CQL | The Council on Quality and Leadership

What's the relationship between ableism and institutionalization?

Posted 8/22/19
By Carli Friedman | CQL Director of Research
cfriedman@thecouncil.org

Ableism, oppression against people with disabilities, is extremely common and impacts not only our interactions with others but also systems and social structures. Among others, attitudes impact how policies are made and how resources are allocated, for better or for worse. In many ways, the social devaluation of people with intellectual and developmental disabilities (IDD) and the resulting dehumanizing, oppressive, and ableist practices have their origins in institutionalization. For example, Trent (1994) notes that one of the first times people with IDD were recognized as a group and pathologized was during the rise of institutions in the United States. Historically, disability prejudice and institutionalization of people with IDD in the United States have often been intertwined.

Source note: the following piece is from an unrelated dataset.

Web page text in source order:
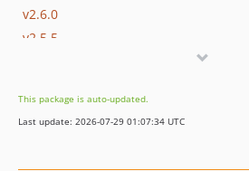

Although deinstitutionalization of people with IDD is at an all time high, the legacy of institutionalization is far-reaching and many people are still institutionalized. For these reasons, the aim of this study conducted by CQL | The Council on Quality and Leadership was to explore the relationship between ableism and institutionalization of people with IDD. To do so, we conducted an analysis looking at the relationship between utilization of institutions by state (fiscal year 2015) and implicit (unconscious) disability prejudice data from approximately 350,000 people across the nation.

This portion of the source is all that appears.